-- Dataset follows --
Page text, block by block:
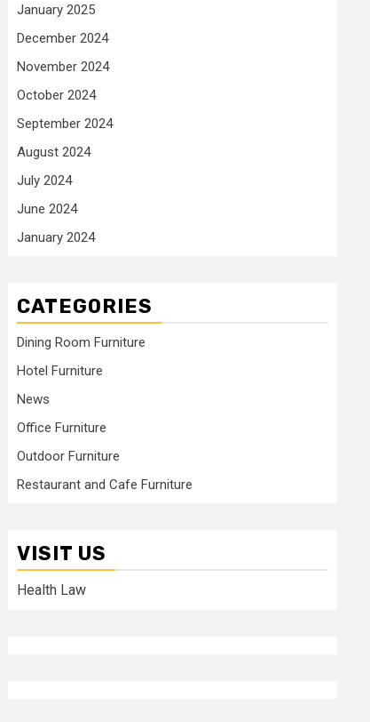
January 2025
December 2024
November 2024
October 2024
September 2024
August 2024
July 2024
June 2024
January 2024
CATEGORIES
Dining Room Furniture
Hotel Furniture
News
Office Furniture
Outdoor Furniture
Restaurant and Cafe Furniture
VISIT US
Health Law
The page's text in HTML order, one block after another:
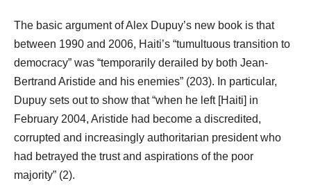
The basic argument of Alex Dupuy’s new book is that
between 1990 and 2006, Haiti’s “tumultuous transition to
democracy” was “temporarily derailed by both Jean-
Bertrand Aristide and his enemies” (203). In particular,
Dupuy sets out to show that “when he left [Haiti] in
February 2004, Aristide had become a discredited,
corrupted and increasingly authoritarian president who
had betrayed the trust and aspirations of the poor
majority” (2).
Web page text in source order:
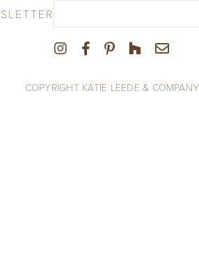
COPYRIGHT KATIE LEEDE & COMPANY
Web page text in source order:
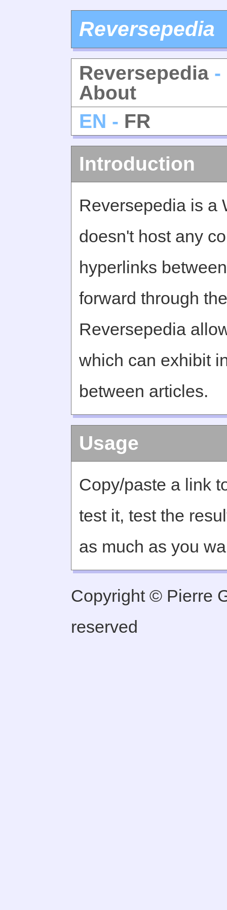
Reversepedia
Reversepedia -
About
EN - FR
Introduction
Reversepedia is a
doesn't host any
hyperlinks
forward through
Reversepedia
which can exhibit
between articles.
Usage
Copy/paste a link
test it, test the
as much as you
Copyright © Pierre
reserved
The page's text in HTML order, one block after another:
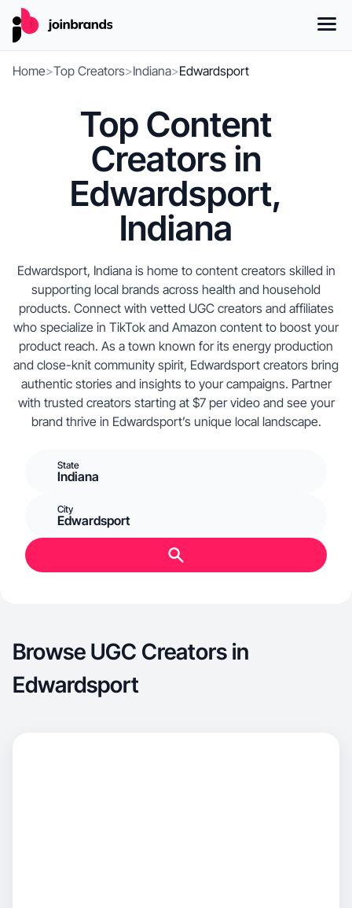
Home>Top Creators>Indiana>Edwardsport
Top Content
Creators in
Edwardsport,
Indiana
Edwardsport, Indiana is home to content creators skilled in
supporting local brands across health and household
products. Connect with vetted UGC creators and affiliates
who specialize in TikTok and Amazon content to boost your
product reach. As a town known for its energy production
and close-knit community spirit, Edwardsport creators bring
authentic stories and insights to your campaigns. Partner
with trusted creators starting at $7 per video and see your
brand thrive in Edwardsport’s unique local landscape.
State
Indiana
City
Edwardsport
Browse UGC Creators in
Edwardsport
-- Dataset concluded --
__What needs to be done__. The task calls for every line of the data to be returned exactly, without pictures.

__Your response__.
Page text, block by block:
January 2025
December 2024
November 2024
October 2024
September 2024
August 2024
July 2024
June 2024
January 2024
CATEGORIES
Dining Room Furniture
Hotel Furniture
News
Office Furniture
Outdoor Furniture
Restaurant and Cafe Furniture
VISIT US
Health Law
The page's text in HTML order, one block after another:
The basic argument of Alex Dupuy’s new book is that
between 1990 and 2006, Haiti’s “tumultuous transition to
democracy” was “temporarily derailed by both Jean-
Bertrand Aristide and his enemies” (203). In particular,
Dupuy sets out to show that “when he left [Haiti] in
February 2004, Aristide had become a discredited,
corrupted and increasingly authoritarian president who
had betrayed the trust and aspirations of the poor
majority” (2).
Web page text in source order:
COPYRIGHT KATIE LEEDE & COMPANY
Web page text in source order:
Reversepedia
Reversepedia -
About
EN - FR
Introduction
Reversepedia is a
doesn't host any
hyperlinks
forward through
Reversepedia
which can exhibit
between articles.
Usage
Copy/paste a link
test it, test the
as much as you
Copyright © Pierre
reserved
The page's text in HTML order, one block after another:
Home>Top Creators>Indiana>Edwardsport
Top Content
Creators in
Edwardsport,
Indiana
Edwardsport, Indiana is home to content creators skilled in
supporting local brands across health and household
products. Connect with vetted UGC creators and affiliates
who specialize in TikTok and Amazon content to boost your
product reach. As a town known for its energy production
and close-knit community spirit, Edwardsport creators bring
authentic stories and insights to your campaigns. Partner
with trusted creators starting at $7 per video and see your
brand thrive in Edwardsport’s unique local landscape.
State
Indiana
City
Edwardsport
Browse UGC Creators in
Edwardsport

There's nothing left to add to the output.